JSONL truncation bug — ROOT CAUSE FOUND: U+2028 in Node 24+ readline

add-polyfill-connector-systemProject noteConnector notes
Created openspec/changes/add-polyfill-connector-system/design-notes/gmail-jsonl-truncation-bug.mdView on GitHub →

Status: ✅ RESOLVED Raised: 2026-04-19 Resolved: 2026-04-19 (same day) Diagnosed via: Gemini 3 Pro + Google search consensus after 9 failed symptom fixes and a minimal reproducer

Root cause

Node.js v24+ readline.createInterface() treats U+2028 (LINE SEPARATOR) and U+2029 (PARAGRAPH SEPARATOR) as line terminators. This tracks ECMA-262's definition of line terminators.

JSON.stringify() does not escape these characters — per RFC 8259 they are valid unescaped inside JSON strings, written as their raw UTF-8 bytes E2 80 A8 / E2 80 A9.

Collision: when a JSON record contains U+2028 or U+2029 in a string value (common in newsletter-style HTML-to-text, PDF extraction, or anywhere Microsoft-copy-pasted text appears), the connector emits a valid JSON line, but the runtime's readline splits it into multiple 'line' events at the U+2028 byte sequence. JSON.parse on the first split fails with "Unterminated string in JSON at position N".

Why the diagnostic signals confused us

  • The connector-side \n count invariant was 1 (JSON.stringify produces clean output at the \n level).
  • Error position ~1617/1651 was the byte offset of the U+2028 character, not a buffer boundary.
  • C0 controls, lone surrogates, backpressure — none of these were involved.
  • The E2 80 A8 triplet in the trace file LOOKED like UTF-8 encoding of characters in the General Punctuation block, not like a line terminator at first glance.

The fix

Post-stringify, escape both characters.
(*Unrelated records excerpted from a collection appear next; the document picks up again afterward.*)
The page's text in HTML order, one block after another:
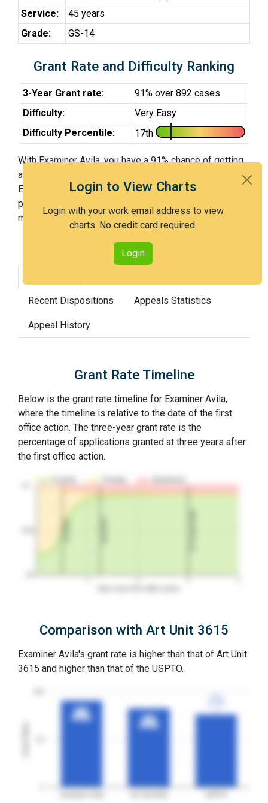
Login to View Charts
Login with your work email address to view
charts. No credit card required.
Login
Service:
45 years
Grade:
GS-14
Grant Rate and Difficulty Ranking
3-Year Grant rate:
91% over 892 cases
Difficulty:
Very Easy
Difficulty Percentile:
17th
With Examiner Avila, you have a 91% chance of getting
an issued patent by 3 years after the first office action.
Examiner Avila is a very easy examiner and in the 17th
percentile across all examiners (with 100th percentile
most difficult).
Recent Dispositions Appeals Statistics
Appeal History
Grant Rate Timeline
Below is the grant rate timeline for Examiner Avila,
where the timeline is relative to the date of the first
office action. The three-year grant rate is the
percentage of applications granted at three years after
the first office action.
Comparison with Art Unit 3615
Examiner Avila's grant rate is higher than that of Art Unit
3615 and higher than that of the USPTO.
3YGR
3YGR
91%
91%
3YGR
3YGR
83%
83%
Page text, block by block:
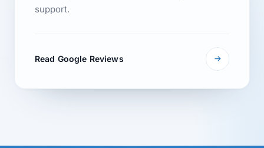
support.
Read Google Reviews
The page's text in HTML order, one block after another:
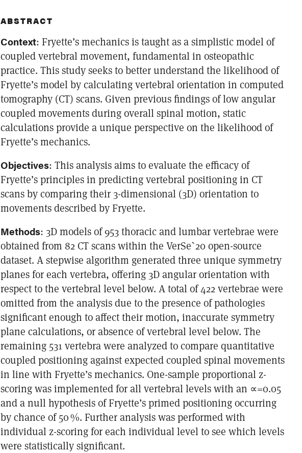
ABSTRACT
Context: Fryette’s mechanics is taught as a simplistic model of
coupled vertebral movement, fundamental in osteopathic
practice. This study seeks to better understand the likelihood of
Fryette’s model by calculating vertebral orientation in computed
tomography (CT) scans. Given previous findings of low angular
coupled movements during overall spinal motion, static
calculations provide a unique perspective on the likelihood of
Fryette’s mechanics.
Objectives: This analysis aims to evaluate the efficacy of
Fryette’s principles in predicting vertebral positioning in CT
scans by comparing their 3-dimensional (3D) orientation to
movements described by Fryette.
Methods: 3D models of 953 thoracic and lumbar vertebrae were
obtained from 82 CT scans within the VerSe`20 open-source
dataset. A stepwise algorithm generated three unique symmetry
planes for each vertebra, offering 3D angular orientation with
respect to the vertebral level below. A total of 422 vertebrae were
omitted from the analysis due to the presence of pathologies
significant enough to affect their motion, inaccurate symmetry
plane calculations, or absence of vertebral level below. The
remaining 531 vertebra were analyzed to compare quantitative
coupled positioning against expected coupled spinal movements
in line with Fryette’s mechanics. One-sample proportional z-
scoring was implemented for all vertebral levels with an ∝=0.05
and a null hypothesis of Fryette’s primed positioning occurring
by chance of 50 %. Further analysis was performed with
individual z-scoring for each individual level to see which levels
were statistically significant.
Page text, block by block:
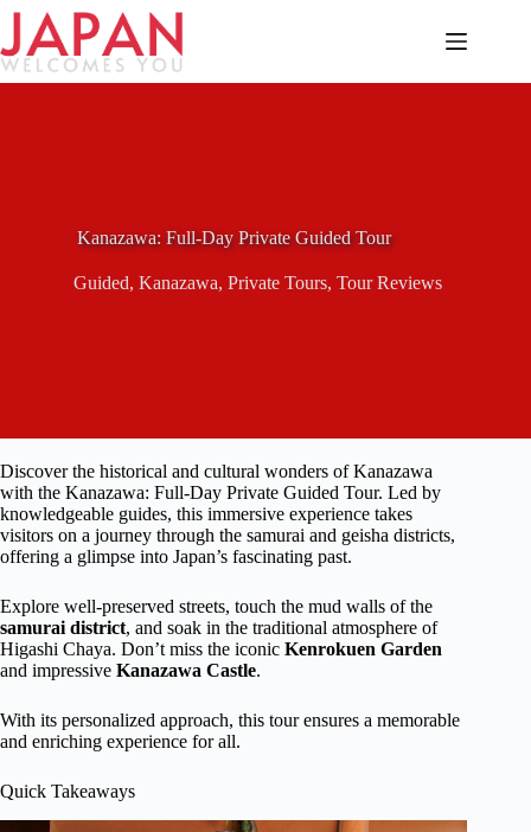
Skip
content
Kanazawa: Full-Day Private Guided Tour
Guided, Kanazawa, Private Tours, Tour Reviews
Discover the historical and cultural wonders of Kanazawa
with the Kanazawa: Full-Day Private Guided Tour. Led by
knowledgeable guides, this immersive experience takes
visitors on a journey through the samurai and geisha districts,
offering a glimpse into Japan’s fascinating past.
Explore well-preserved streets, touch the mud walls of the
samurai district, and soak in the traditional atmosphere of
Higashi Chaya. Don’t miss the iconic Kenrokuen Garden
and impressive Kanazawa Castle.
With its personalized approach, this tour ensures a memorable
and enriching experience for all.
Quick Takeaways
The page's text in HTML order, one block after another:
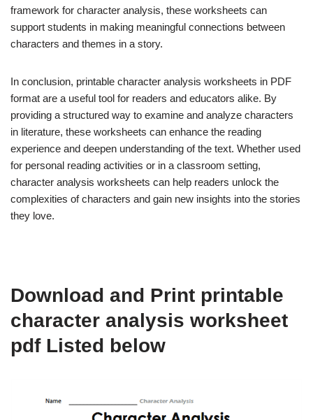
framework for character analysis, these worksheets can
support students in making meaningful connections between
characters and themes in a story.
In conclusion, printable character analysis worksheets in PDF
format are a useful tool for readers and educators alike. By
providing a structured way to examine and analyze characters
in literature, these worksheets can enhance the reading
experience and deepen understanding of the text. Whether used
for personal reading activities or in a classroom setting,
character analysis worksheets can help readers unlock the
complexities of characters and gain new insights into the stories
they love.
Download and Print printable
character analysis worksheet
pdf Listed below

JSON.parse accepts \u2028 / \u2029 escape sequences, so this round-trips cleanly:

const line = JSON.stringify(safe)
  .replace(/\u2028/g, '\\u2028')
  .replace(/\u2029/g, '\\u2029') + '\n';

Deployed across the fleet

Fix applied to all 21 connectors that emit JSONL + the shared browser-scraper-runtime.js:

  • ynab, github, gmail, usaa, amazon, chatgpt, claude_code, codex, slack, notion, oura, reddit, spotify, strava, pocket, ical, whatsapp, imessage, google_takeout, twitter_archive, apple_health
  • src/browser-scraper-runtime.js

Every new connector MUST apply the same fix or use a shared emit helper.

Verification

Gmail run on 2026-04-19 post-fix:

  • Prior: crashed at record 2009 in all attempts.
  • After: 6,000+ message_bodies ingested and climbing, no crashes. Run expected to complete at 17,810.
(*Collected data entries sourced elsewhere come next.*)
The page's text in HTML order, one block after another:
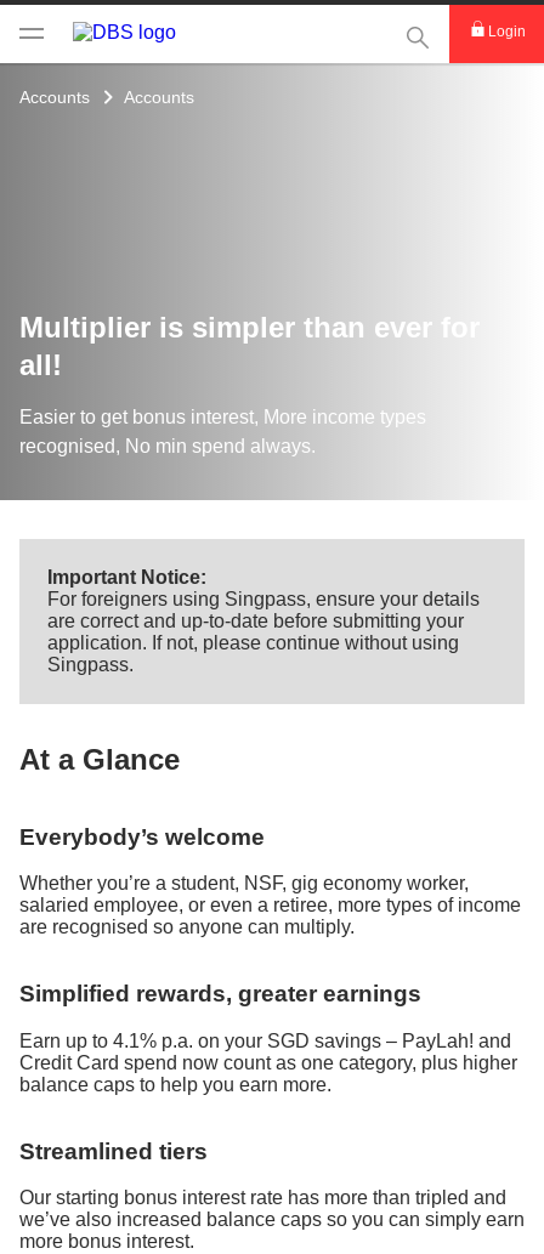
This Search
Login
Accounts Accounts
Multiplier is simpler than ever for
all!
Easier to get bonus interest, More income types
recognised, No min spend always.
Important Notice:
For foreigners using Singpass, ensure your details
are correct and up-to-date before submitting your
application. If not, please continue without using
Singpass.
At a Glance
Everybody’s welcome
Whether you’re a student, NSF, gig economy worker,
salaried employee, or even a retiree, more types of income
are recognised so anyone can multiply.
Simplified rewards, greater earnings
Earn up to 4.1% p.a. on your SGD savings – PayLah! and
Credit Card spend now count as one category, plus higher
balance caps to help you earn more.
Streamlined tiers
Our starting bonus interest rate has more than tripled and
we’ve also increased balance caps so you can simply earn
more bonus interest.

Cross-cutting implications

  1. Spec-surface concern. The JSONL protocol between connector and runtime is vulnerable to U+2028/U+2029 any place in record content. This is a runtime + spec concern, not just a connector concern.
  2. Runtime-side defense. The runtime should ALSO handle this on the reader side — or the spec should mandate writers escape these characters. Proposed clarification: "Connectors MUST escape U+2028 and U+2029 in emitted JSONL lines even when the JSON spec does not require it."
  3. Framing alternative. Length-prefixed framing (write 4-byte length, then JSON) would sidestep this class of bug entirely. Worth considering as a spec v2 transport option.
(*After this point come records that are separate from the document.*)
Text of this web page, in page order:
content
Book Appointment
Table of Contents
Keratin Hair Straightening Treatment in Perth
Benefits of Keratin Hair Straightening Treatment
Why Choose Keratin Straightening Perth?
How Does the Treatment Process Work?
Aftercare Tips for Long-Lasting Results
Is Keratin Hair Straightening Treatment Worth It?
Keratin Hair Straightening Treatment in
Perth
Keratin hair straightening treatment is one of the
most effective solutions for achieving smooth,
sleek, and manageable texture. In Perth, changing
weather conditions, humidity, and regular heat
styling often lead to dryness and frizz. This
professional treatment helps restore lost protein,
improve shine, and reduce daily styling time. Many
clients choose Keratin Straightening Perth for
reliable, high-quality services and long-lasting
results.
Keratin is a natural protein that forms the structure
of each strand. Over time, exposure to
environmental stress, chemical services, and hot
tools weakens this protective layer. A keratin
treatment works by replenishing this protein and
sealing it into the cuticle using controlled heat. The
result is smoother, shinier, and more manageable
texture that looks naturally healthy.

Debugging infrastructure ROI

This bug was unsolvable without:

  • Runtime message-stream recorder (PDPP_TRACE_DIR) — let us see exactly what the runtime received.
  • Enriched invalid-JSONL error messages with preview of offending bytes.
  • Minimal reproducer that replayed the exact record with raw-byte capture on the parent side — showed multiple line events where exactly one was expected.
  • Aggressive hypothesis from Gemini — crucial to check a non-obvious angle (JSON spec vs. ECMA-262 line terminator definition divergence).

All documented in debugging-leverage-open-question.md. Keep investing there.

Prior art / references

  • GitHub Copilot CLI #2649 — same failure pattern in JSONL session files.
  • Claude Code CLI #913 — truncation at fixed character positions via createInterface on piped stdout.
  • Node.js readline line-terminator behavior documented at https://nodejs.org/api/readline.html

Next action

File as a minor spec clarification: PDPP v0.1.x connectors MUST escape U+2028 and U+2029 in emitted JSONL to preserve compatibility with Node 24+ readline receivers.